En la cruz. La Virgen María, al pie de la cruz, nos dio a luz con dolores de parto. Pío XII dice que «ha sido voluntad de Dios que, en la obra de la Redención humana, la Santísima Virgen María estuviese inseparablemente unida con Jesucristo; tanto que nuestra salvación es fruto de la caridad de Jesucristo y de sus padecimientos, a los cuales estaban íntimamente unidos el amor y los dolores de la Madre» (enc. Haurietis aquas 15-V-1956, n.36).

En pentecostés. Vino el Espíritu Santo cuando los apóstoles «perseveraban unanimes en la oración, con algunas mujeres, con María, la madre de Jesús, y con los hermanos de éste» (Hch 1,14).

En el cielo. Pablo VI, en ocasión muy solemne, enseña que María «continúa en el cielo ejercitando su oficio maternal con respecto a los miembros de Cristo, por el que contribuye a engendrar y aumentar la vida divina de cada una de las almas de los hombres redimidos» (Credo del Pueblo de Dios 30-VI-1968, 15).

Por todo ello, ya desde antiguo los Padres dieron a María el nombre de nueva Eva, pues ella, como la primera, y mucho mejor, es «la madre de todos los vivientes» (Gen 3,20). No es posible tener a Dios por Padre, sin tener a María por Madre. Al terminar la tercera etapa del concilio Vaticano II, el Pablo VI proclamó a María como «Madre de la Iglesia, es decir, Madre de todo el pueblo de Dios, tanto de los fieles como de los pastores» (21-XI-1964).

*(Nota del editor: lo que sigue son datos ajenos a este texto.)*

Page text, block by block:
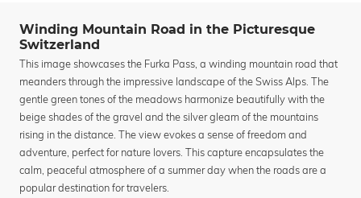
Winding Mountain Road in the Picturesque
Switzerland
This image showcases the Furka Pass, a winding mountain road that
meanders through the impressive landscape of the Swiss Alps. The
gentle green tones of the meadows harmonize beautifully with the
beige shades of the gravel and the silver gleam of the mountains
rising in the distance. The view evokes a sense of freedom and
adventure, perfect for nature lovers. This capture encapsulates the
calm, peaceful atmosphere of a summer day when the roads are a
popular destination for travelers.
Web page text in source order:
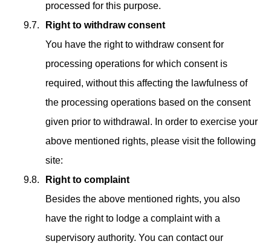
processed for this purpose.
Right to withdraw consent
You have the right to withdraw consent for
processing operations for which consent is
required, without this affecting the lawfulness of
the processing operations based on the consent
given prior to withdrawal. In order to exercise your
above mentioned rights, please visit the following
site:
Right to complaint
Besides the above mentioned rights, you also
have the right to lodge a complaint with a
supervisory authority. You can contact our
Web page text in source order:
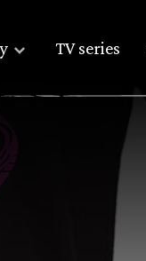
TV series
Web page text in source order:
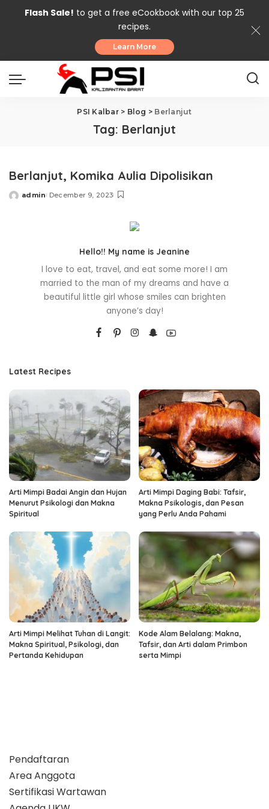
Flash Sale! to get a free eCookbook with our top 25
recipes.
Learn More
PSI Kalbar> Blog > Berlanjut
Tag: Berlanjut
Berlanjut, Komika Aulia Dipolisikan
Posted
admin December 9, 2023
Hello!! My name is Jeanine
I love to eat, travel, and eat some more! I am
married to the man of my dreams and have a
beautiful little girl whose smiles can brighten
anyone’s day!
Latest Recipes
Arti Mimpi Badai Angin dan Hujan
Menurut Psikologi dan Makna
Spiritual
Arti Mimpi Daging Babi: Tafsir,
Makna Psikologis, dan Pesan
yang Perlu Anda Pahami
Arti Mimpi Melihat Tuhan di Langit:
Makna Spiritual, Psikologi, dan
Pertanda Kehidupan
Kode Alam Belalang: Makna,
Tafsir, dan Arti dalam Primbon
serta Mimpi
Pendaftaran
Area Anggota
Sertifikasi Wartawan
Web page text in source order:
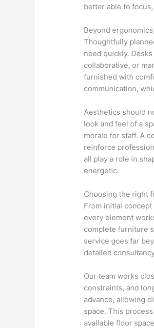
better able to
Beyond
Thoughtfully
need quickly.
collaborative, or
furnished with
communication,
Aesthetics should
look and feel of a
morale for staff. A
reinforce
all play a role in
energetic.
Choosing the right
From initial
every element
complete furniture
service goes far
detailed
Our team works
constraints, and
advance, allowing
space. This
available floor
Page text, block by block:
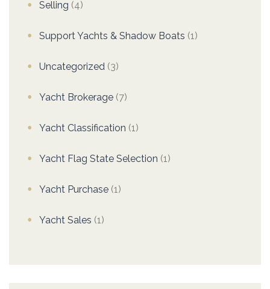
Selling (4)
Support Yachts & Shadow Boats (1)
Uncategorized (3)
Yacht Brokerage (7)
Yacht Classification (1)
Yacht Flag State Selection (1)
Yacht Purchase (1)
Yacht Sales (1)
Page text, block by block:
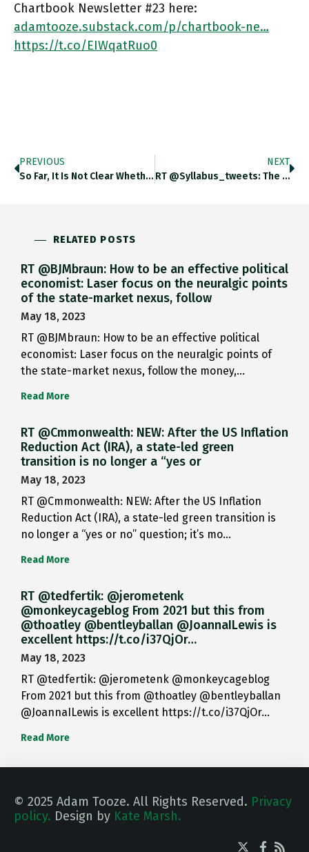
Chartbook Newsletter #23 here:
adamtooze.substack.com/p/chartbook-ne…
https://t.co/EIWqatRuo0
PREVIOUS
So Far, It Is Not Clear Whether The Biden Admin Has A Trade Policy Towards China. On China, State, NSC
NEXT
RT @syllabus_tweets: The Green Swan: Central Banking And Financial Stability In The Age Of Climate Change (Joseph Stiglitz) Https:/…
RELATED POSTS
RT @BJMbraun: How to be an effective political
economist: Laser focus on the neuralgic points
of the state-market nexus, follow
May 18, 2023
RT @BJMbraun: How to be an effective political
economist: Laser focus on the neuralgic points of
the state-market nexus, follow the money,…
Read More
RT @Cmmonwealth: NEW: After the US Inflation
Reduction Act (IRA), a state-led green
transition is no longer a “yes or
May 18, 2023
RT @Cmmonwealth: NEW: After the US Inflation
Reduction Act (IRA), a state-led green transition is
no longer a “yes or no” question; it’s mo…
Read More
RT @tedfertik: @jerometenk
@monkeycageblog From 2021 but this from
@thoatley @bentleyballan @JoannaILewis is
excellent https://t.co/i37QjOr…
May 18, 2023
RT @tedfertik: @jerometenk @monkeycageblog
From 2021 but this from @thoatley @bentleyballan
@JoannaILewis is excellent https://t.co/i37QjOr…
Read More
© 2025 Adam Tooze. All Rights Reserved. Privacy
policy. Design by Kate Marsh.
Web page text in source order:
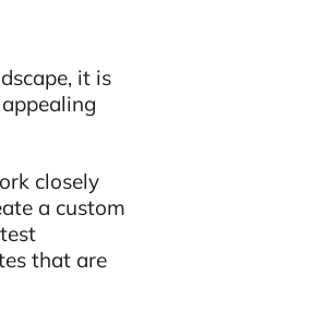
it is
closely
a custom
that are
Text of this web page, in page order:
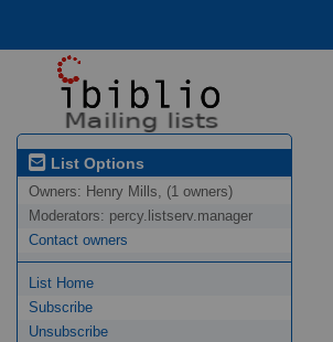
List Options
Owners: Henry Mills, (1 owners)
Moderators: percy.listserv.manager
Contact owners
List Home
Subscribe
Unsubscribe
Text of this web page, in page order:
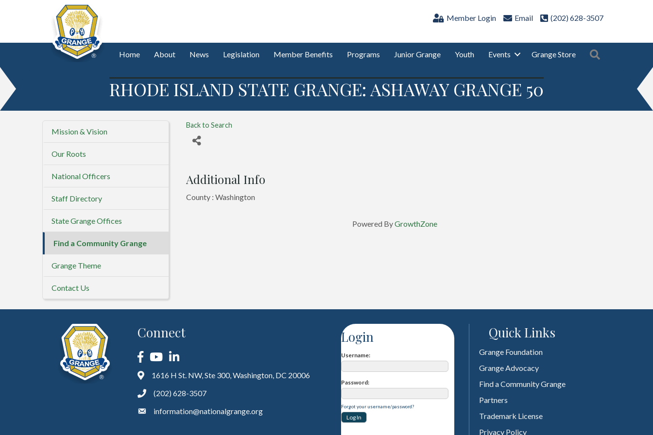
Member Login Email (202) 628-3507
Home About News Legislation Member Benefits Programs Junior Grange Youth Events Grange Store
RHODE ISLAND STATE GRANGE: ASHAWAY GRANGE 50
Mission & Vision
Our Roots
National Officers
Staff Directory
State Grange Offices
Find a Community Grange
Grange Theme
Contact Us
Back to Search
Additional Info
County : Washington
Powered ByGrowthZone
Connect
Facebook
YouTubeLinkedIn
1616 H St. NW, Ste 300, Washington, DC 20006
(202) 628-3507
information@nationalgrange.org
Login
Username
Password
Forgot your username/password?
Quick Links
Grange Foundation
Grange Advocacy
Find a Community Grange
Partners
Trademark License
Privacy Policy
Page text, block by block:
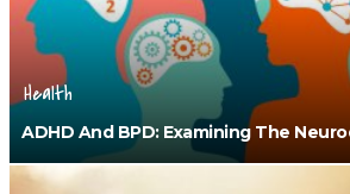
Health
ADHD And BPD: Examining The
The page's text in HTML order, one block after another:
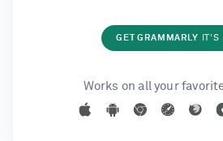
GET GRAMMARLY IT'S
Works on all your
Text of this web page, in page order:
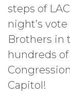
steps of
night’s
Brothers in
hundreds
Capitol!
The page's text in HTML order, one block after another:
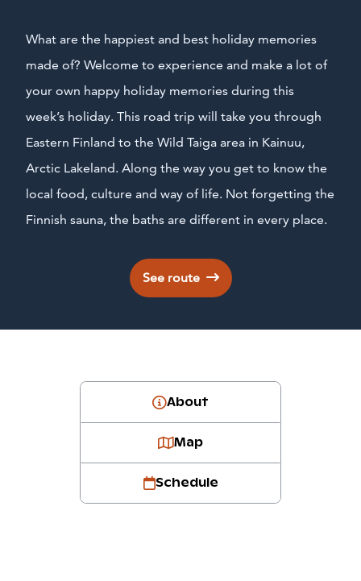
What are the happiest and best holiday memories
made of? Welcome to experience and make a lot of
your own happy holiday memories during this
week’s holiday. This road trip will take you through
Eastern Finland to the Wild Taiga area in Kainuu,
Arctic Lakeland. Along the way you get to know the
local food, culture and way of life. Not forgetting the
Finnish sauna, the baths are different in every place.
See route
About
Map
Schedule
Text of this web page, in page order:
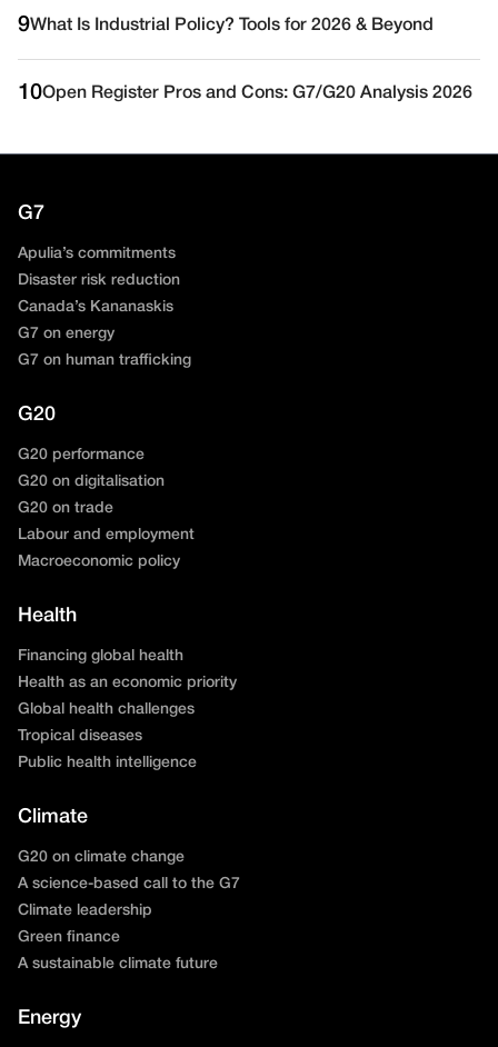
9What Is Industrial Policy? Tools for 2026 & Beyond
10Open Register Pros and Cons: G7/G20 Analysis 2026
G7
Apulia’s commitments
Disaster risk reduction
Canada’s Kananaskis
G7 on energy
G7 on human trafficking
G20
G20 performance
G20 on digitalisation
G20 on trade
Labour and employment
Macroeconomic policy
Health
Financing global health
Health as an economic priority
Global health challenges
Tropical diseases
Public health intelligence
Climate
G20 on climate change
A science-based call to the G7
Climate leadership
Green finance
A sustainable climate future
Energy
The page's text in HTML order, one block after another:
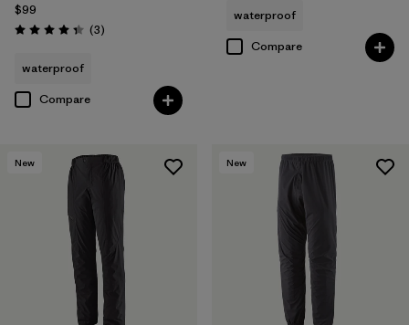
$99
Rating: 4.3 / 5 (3Reviews
)
waterproof
Compare
waterproof
Compare
New New
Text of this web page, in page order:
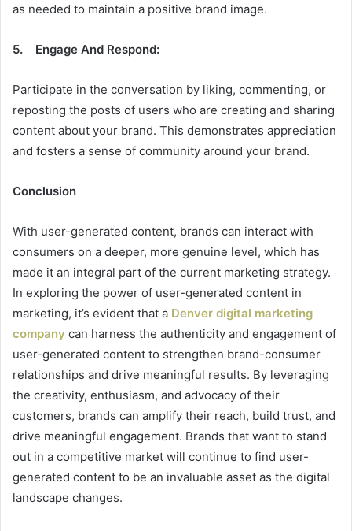
as needed to maintain a positive brand image.
5. Engage And Respond:
Participate in the conversation by liking, commenting, or
reposting the posts of users who are creating and sharing
content about your brand. This demonstrates appreciation
and fosters a sense of community around your brand.
Conclusion
With user-generated content, brands can interact with
consumers on a deeper, more genuine level, which has
made it an integral part of the current marketing strategy.
In exploring the power of user-generated content in
marketing, it’s evident that a Denver digital marketing
company can harness the authenticity and engagement of
user-generated content to strengthen brand-consumer
relationships and drive meaningful results. By leveraging
the creativity, enthusiasm, and advocacy of their
customers, brands can amplify their reach, build trust, and
drive meaningful engagement. Brands that want to stand
out in a competitive market will continue to find user-
generated content to be an invaluable asset as the digital
landscape changes.
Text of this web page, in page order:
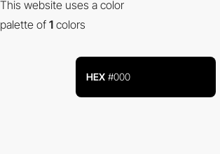
This website uses a color
palette of 1 colors
HEX #000
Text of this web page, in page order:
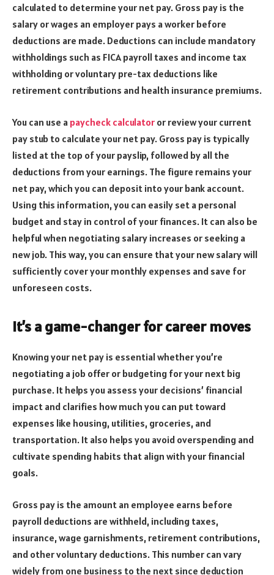
calculated to determine your net pay. Gross pay is the
salary or wages an employer pays a worker before
deductions are made. Deductions can include mandatory
withholdings such as FICA payroll taxes and income tax
withholding or voluntary pre-tax deductions like
retirement contributions and health insurance premiums.
You can use a paycheck calculator or review your current
pay stub to calculate your net pay. Gross pay is typically
listed at the top of your payslip, followed by all the
deductions from your earnings. The figure remains your
net pay, which you can deposit into your bank account.
Using this information, you can easily set a personal
budget and stay in control of your finances. It can also be
helpful when negotiating salary increases or seeking a
new job. This way, you can ensure that your new salary will
sufficiently cover your monthly expenses and save for
unforeseen costs.
It’s a game-changer for career moves
Knowing your net pay is essential whether you’re
negotiating a job offer or budgeting for your next big
purchase. It helps you assess your decisions’ financial
impact and clarifies how much you can put toward
expenses like housing, utilities, groceries, and
transportation. It also helps you avoid overspending and
cultivate spending habits that align with your financial
goals.
Gross pay is the amount an employee earns before
payroll deductions are withheld, including taxes,
insurance, wage garnishments, retirement contributions,
and other voluntary deductions. This number can vary
widely from one business to the next since deduction
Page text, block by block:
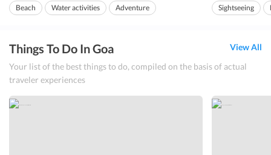
the shore even more bea...
Beach Water activities Adventure
roughly be
Sightseeing
Things To Do In Goa
Your list of the best things to do, compiled on the basis of actual
traveler experiences
View All
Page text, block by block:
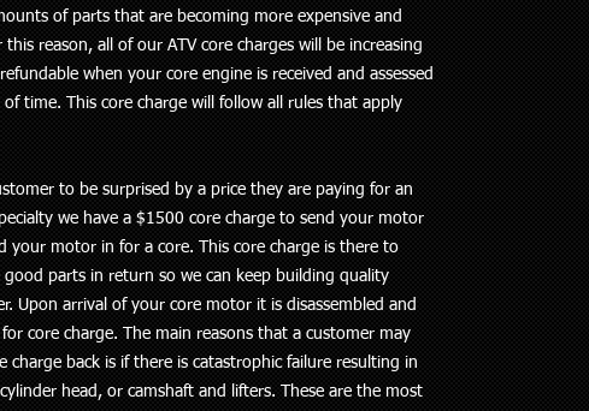
of parts that are becoming more expensive and
this reason, all of our ATV core charges will be increasing
when your core engine is received and assessed
time. This core charge will follow all rules that apply
to be surprised by a price they are paying for an
we have a $1500 core charge to send your motor
your motor in for a core. This core charge is there to
good parts in return so we can keep building quality
Upon arrival of your core motor it is disassembled and
core charge. The main reasons that a customer may
charge back is if there is catastrophic failure resulting in
head, or camshaft and lifters. These are the most
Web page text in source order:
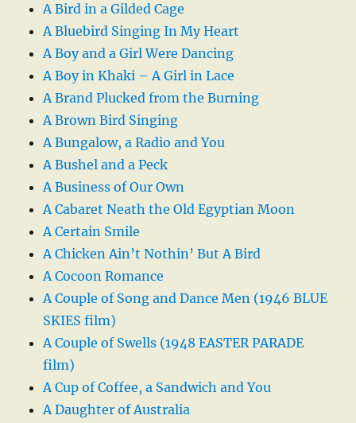
A Bird in a Gilded Cage
A Bluebird Singing In My Heart
A Boy and a Girl Were Dancing
A Boy in Khaki – A Girl in Lace
A Brand Plucked from the Burning
A Brown Bird Singing
A Bungalow, a Radio and You
A Bushel and a Peck
A Business of Our Own
A Cabaret Neath the Old Egyptian Moon
A Certain Smile
A Chicken Ain’t Nothin’ But A Bird
A Cocoon Romance
A Couple of Song and Dance Men (1946 BLUE
SKIES film)
A Couple of Swells (1948 EASTER PARADE
film)
A Cup of Coffee, a Sandwich and You
A Daughter of Australia
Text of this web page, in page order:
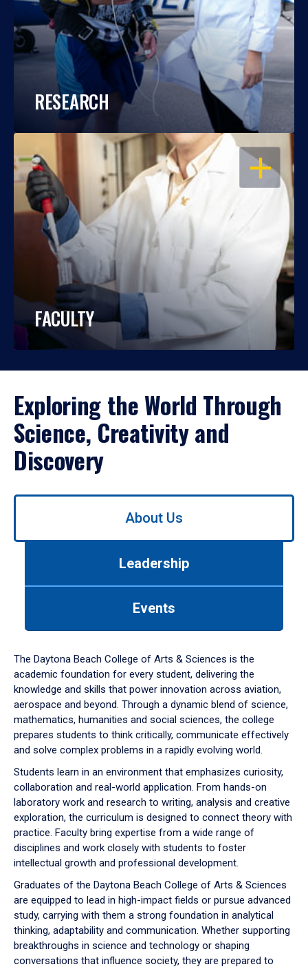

María, madre de la divina gracia

La maternidad espiritual de María implica que ella es la dispensadora de la gracia divina. Jesucristo, ciertamente, es el único mediador (LG 60), pero María, con todo fundamento, «es invocada en la Iglesia con los títulos de Abogada, Auxiliadora, Socorro, Mediadora», pues «la mediación única del Redentor no excluye, sino que suscita en las criaturas diversas clases de cooperación, participada de la única fuente. La Iglesia no duda en confesar esta función subordinada de María, la experimenta continuamente y la recomienda a la piedad de los fieles, para que, apoyados en esta protección maternal, se unan con mayor intimidad al Mediador y Salvador» (62). También esta doctrina tiene, lo veremos ahora, una profunda tradición en la Iglesia.

Benedicto XIV dice que la Virgen «es como un río celestial por el que descienden las corrientes de todos los dones de las gracias a los corazones de los mortales» (bula Gloriosæ Dominæ 27-IX-1748: DM 217). Pío VII llama a María «dispensadora de todas las gracias» (breve Quod divino 24-I-1895: DM 235). León XIII enseña que «nada en absoluto de aquel inmenso tesoro de todas las gracias que consiguió el Señor, nada se nos da a nosotros sino por María, pues así lo quiso Dios» (ep. apost. Optimæ quidem spei 21-VII-1891: DM 376). San Pío X enseña que María, junto a la cruz, «mereció ser la dispensadora de todos los tesoros que Jesús nos conquistó con su muerte y con su sangre. La fuente, por tanto, es Jesucristo; pero María, como bien señala San Bernardo, es "el acueducto"» (enc. Ad diem illum 2-II-1904: DM 488-489). Pío XI afirma que la Virgen María ha sido constituida «admnistradora y medianera de la gracia» (enc. Miserentissimus Redemptor 8-V-1928: DM 608). Pío XII dice que el Señor hizo a María «medianera de sus gracias, dispensadora de sus tesoros», de modo que «tiene un poder casi inmenso en la distribución de las gracias que se derivan de la redención» (radiom. 13-V-1946: DM 734, 737). Pablo VI confiesa que el Señor hizo a María «administradora y dispensadora generosa de los tesoros de su misericordia» (enc. Mense maio 29-IV-1965).

Una enseñanza tan reiterada en la Iglesia ha de considerarse como una doctrina de fe: ciertamente María es para todos los hombres la dispensadora de todas las gracias. Juan Pablo II destaca «la solicitud de María por los hombres, el ir a su encuentro en toda la gama de sus necesidades», como en Caná de Galilea: «No tienen vino». «Se da una mediación: María se pone entre su Hijo y los hombres en la realidad de sus privaciones, indigencias y sufrimientos. Se pone "en medio", o sea, hace de mediadora no como una persona extraña, sino en su papel de madre, consciente de que como tal puede -más bien "tiene derecho de"- hacer presente al Hijo las necesidades de los hombres. Su mediación, por lo tanto, tiene un carácter de intercesión: María "intercede" por los hombres» (Redemptoris Mater 21). A esa maternal mediación de intercesión acuden siempre, llevadas por el Espíritu Santo, las generaciones cristianas, que dicen una y otra vez: «Santa María, Madre de Dios, ruega por nosotros».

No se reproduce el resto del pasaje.